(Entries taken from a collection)

+++++

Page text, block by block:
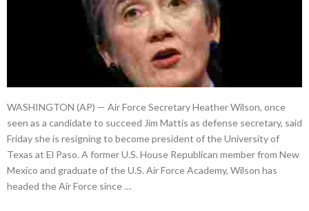
WASHINGTON (AP) — Air Force Secretary Heather Wilson, once
seen as a candidate to succeed Jim Mattis as defense secretary, said
Friday she is resigning to become president of the University of
Texas at El Paso. A former U.S. House Republican member from New
Mexico and graduate of the U.S. Air Force Academy, Wilson has
headed the Air Force since …

+++++

YOUR INSTRUCTIONS:
Your answer must be the line with "Mexico and graduate" and all lines after it through the final line of the entries, copied exactly and with nothing added.

ANSWER BELOW:
Mexico and graduate of the U.S. Air Force Academy, Wilson has
headed the Air Force since …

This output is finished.